LOWER BODY STRENGTH
WORKOUT
Circuit A – 6 Rounds
1-3 minutes REST in between rounds
- Banded BB Box Squat
- Round 1 x 12-15 (Medium)
- Round 2-3 x 10-12 (Medium+)
- Rounds 4-6 x 8-10 (Heavy)
- Jump Squats x 10
Circuit B – 4 Rounds
1-3 minutes REST in between exercises or rounds
- Elevated Heel Goblet Squat x 6-8 (Heavy)
- Front Rack Side Step Up x 8-10 (each side / Medium+)

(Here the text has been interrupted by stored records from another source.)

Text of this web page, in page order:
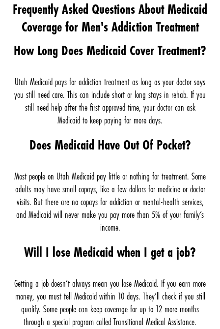
Frequently Asked Questions About Medicaid
Coverage for Men's Addiction Treatment
How Long Does Medicaid Cover Treatment?
Utah Medicaid pays for addiction treatment as long as your doctor says
you still need care. This can include short or long stays in rehab. If you
still need help after the first approved time, your doctor can ask
Medicaid to keep paying for more days.
Does Medicaid Have Out Of Pocket?
Most people on Utah Medicaid pay little or nothing for treatment. Some
adults may have small copays, like a few dollars for medicine or doctor
visits. But there are no copays for addiction or mental-health services,
and Medicaid will never make you pay more than 5% of your family’s
income.
Will I lose Medicaid when I get a job?
Getting a job doesn’t always mean you lose Medicaid. If you earn more
money, you must tell Medicaid within 10 days. They’ll check if you still
qualify. Some people can keep coverage for up to 12 more months
through a special program called Transitional Medical Assistance.
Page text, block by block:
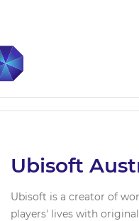
Ubisoft
Ubisoft is a creator of
players' lives with
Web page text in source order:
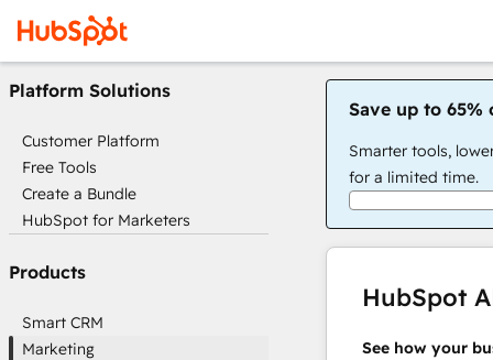
Platform Solutions
Customer Platform
Free Tools
Create a Bundle
HubSpot for Marketers
Products
Smart CRM
Marketing
Save up to 65%
Smarter tools,
for a limited time.
HubSpot
See how your
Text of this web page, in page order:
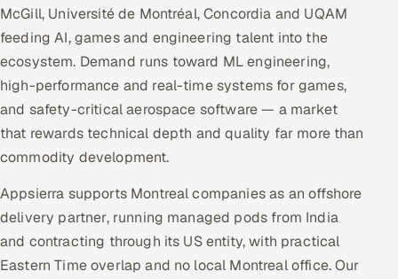
McGill, Université de Montréal, Concordia and UQAM
feeding AI, games and engineering talent into the
ecosystem. Demand runs toward ML engineering,
high-performance and real-time systems for games,
and safety-critical aerospace software — a market
that rewards technical depth and quality far more than
commodity development.
Appsierra supports Montreal companies as an offshore
delivery partner, running managed pods from India
and contracting through its US entity, with practical
Eastern Time overlap and no local Montreal office. Our
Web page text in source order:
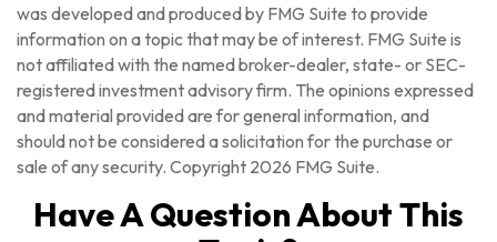
was developed and produced by FMG Suite to provide
information on a topic that may be of interest. FMG Suite is
not affiliated with the named broker-dealer, state- or SEC-
registered investment advisory firm. The opinions expressed
and material provided are for general information, and
should not be considered a solicitation for the purchase or
sale of any security. Copyright 2026 FMG Suite.
Have A Question About This

- DB Kickstand RDL x 8-10 (each side / Medium+)
Finisher – 4 Rounds
1-2 minutes REST in between exercises or rounds
- BB Burpee Deadlift Complex x 5
Using a Barbell, perform a Burpee -> Push Up -> Deadlift. All 3 movements = 1 Rep. - 600m Row or 400m Sprint (8-9 RPE)
WARM UP
- Bike / Row / Jump Rope – 2-3 Min
- Walkout Complex x 5 (Bear Crawl Walkout -> Push Up -> Straight Leg Walkin -> Pike Fold/Hold -> Deep Squat/Hold)

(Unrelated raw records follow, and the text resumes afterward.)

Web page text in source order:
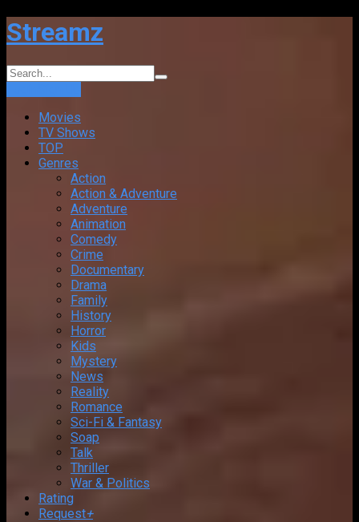
Streamz
Movies
TV Shows
TOP
Genres
Action
Action & Adventure
Adventure
Animation
Comedy
Crime
Documentary
Drama
Family
History
Horror
Kids
Mystery
News
Reality
Romance
Sci-Fi & Fantasy
Soap
Talk
Thriller
War & Politics
Rating
Request+
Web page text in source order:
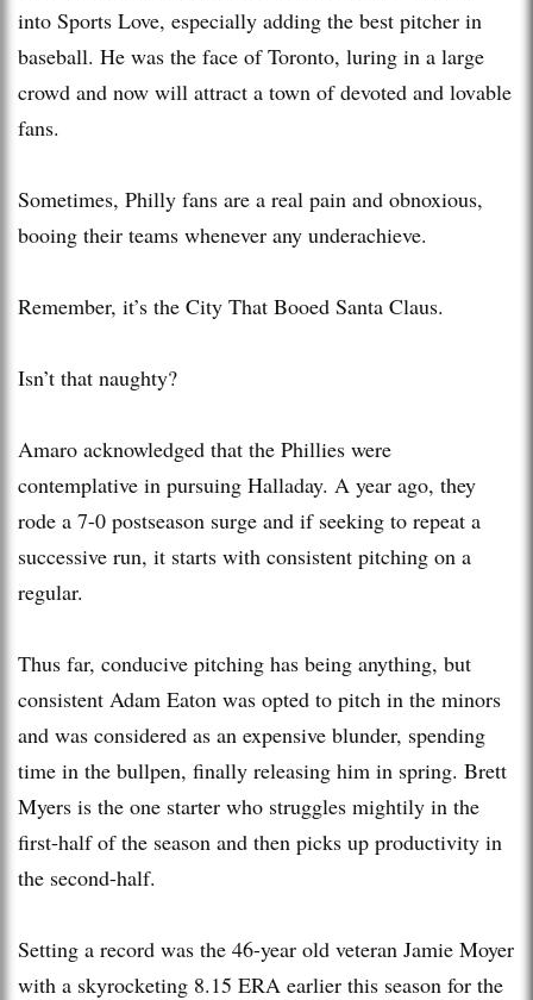
into Sports Love, especially adding the best pitcher in
baseball. He was the face of Toronto, luring in a large
crowd and now will attract a town of devoted and lovable
fans.
Sometimes, Philly fans are a real pain and obnoxious,
booing their teams whenever any underachieve.
Remember, it’s the City That Booed Santa Claus.
Isn’t that naughty?
Amaro acknowledged that the Phillies were
contemplative in pursuing Halladay. A year ago, they
rode a 7-0 postseason surge and if seeking to repeat a
successive run, it starts with consistent pitching on a
regular.
Thus far, conducive pitching has being anything, but
consistent Adam Eaton was opted to pitch in the minors
and was considered as an expensive blunder, spending
time in the bullpen, finally releasing him in spring. Brett
Myers is the one starter who struggles mightily in the
first-half of the season and then picks up productivity in
the second-half.
Setting a record was the 46-year old veteran Jamie Moyer
with a skyrocketing 8.15 ERA earlier this season for the
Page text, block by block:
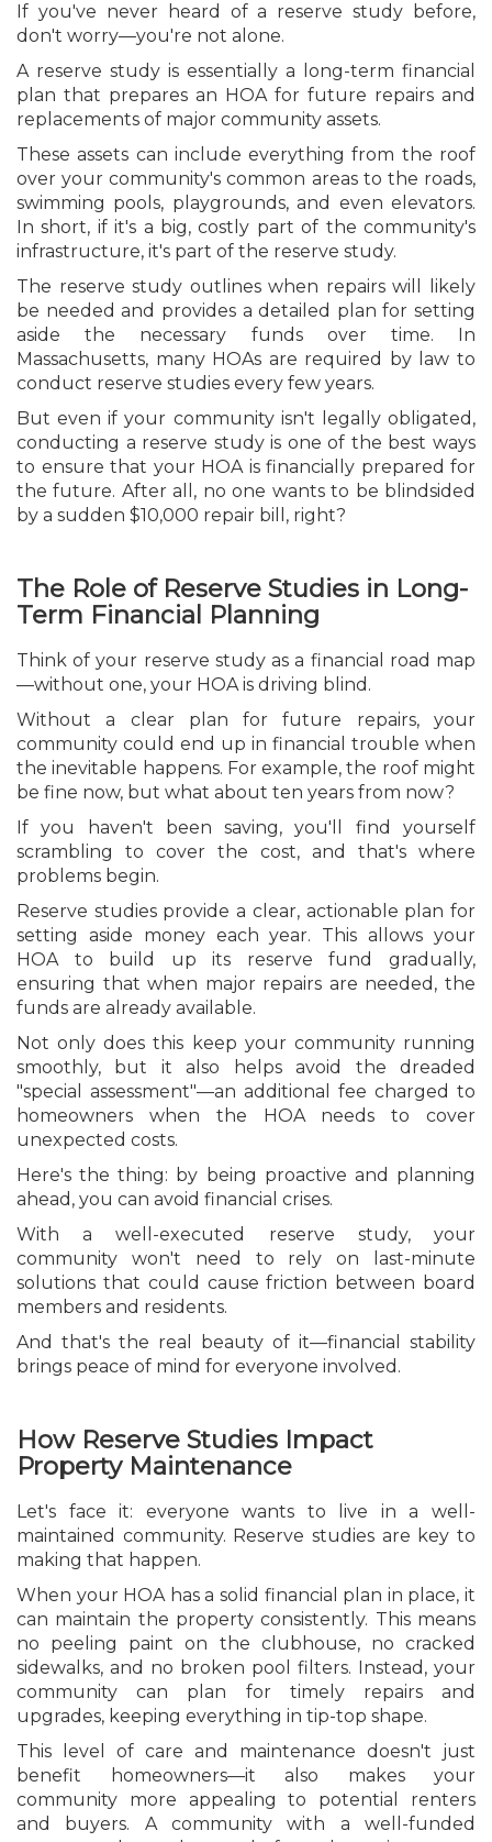
If you've never heard of a reserve study before,
don't worry—you're not alone.
A reserve study is essentially a long-term financial
plan that prepares an HOA for future repairs and
replacements of major community assets.
These assets can include everything from the roof
over your community's common areas to the roads,
swimming pools, playgrounds, and even elevators.
In short, if it's a big, costly part of the community's
infrastructure, it's part of the reserve study.
The reserve study outlines when repairs will likely
be needed and provides a detailed plan for setting
aside the necessary funds over time. In
Massachusetts, many HOAs are required by law to
conduct reserve studies every few years.
But even if your community isn't legally obligated,
conducting a reserve study is one of the best ways
to ensure that your HOA is financially prepared for
the future. After all, no one wants to be blindsided
by a sudden $10,000 repair bill, right?
The Role of Reserve Studies in Long-
Term Financial Planning
Think of your reserve study as a financial road map
—without one, your HOA is driving blind.
Without a clear plan for future repairs, your
community could end up in financial trouble when
the inevitable happens. For example, the roof might
be fine now, but what about ten years from now?
If you haven't been saving, you'll find yourself
scrambling to cover the cost, and that's where
problems begin.
Reserve studies provide a clear, actionable plan for
setting aside money each year. This allows your
HOA to build up its reserve fund gradually,
ensuring that when major repairs are needed, the
funds are already available.
Not only does this keep your community running
smoothly, but it also helps avoid the dreaded
"special assessment"—an additional fee charged to
homeowners when the HOA needs to cover
unexpected costs.
Here's the thing: by being proactive and planning
ahead, you can avoid financial crises.
With a well-executed reserve study, your
community won't need to rely on last-minute
solutions that could cause friction between board
members and residents.
And that's the real beauty of it—financial stability
brings peace of mind for everyone involved.
How Reserve Studies Impact
Property Maintenance
Let's face it: everyone wants to live in a well-
maintained community. Reserve studies are key to
making that happen.
When your HOA has a solid financial plan in place, it
can maintain the property consistently. This means
no peeling paint on the clubhouse, no cracked
sidewalks, and no broken pool filters. Instead, your
community can plan for timely repairs and
upgrades, keeping everything in tip-top shape.
This level of care and maintenance doesn't just
benefit homeowners—it also makes your
community more appealing to potential renters
and buyers. A community with a well-funded

- Lunge to Scaption x 10 (each side)
- Body Weight Squats x 15
DECOMPRESSION
- Child’s Pose with Reach x 30 seconds (each side)
- Band Lat Stretch x 60 seconds (each side)
- Kneeling Hip Flexor x 60 seconds (each side)
- Foam Roll any muscles you feel excessive soreness or tightness. Make sure to “hold the roll” for 30 seconds on tight muscles.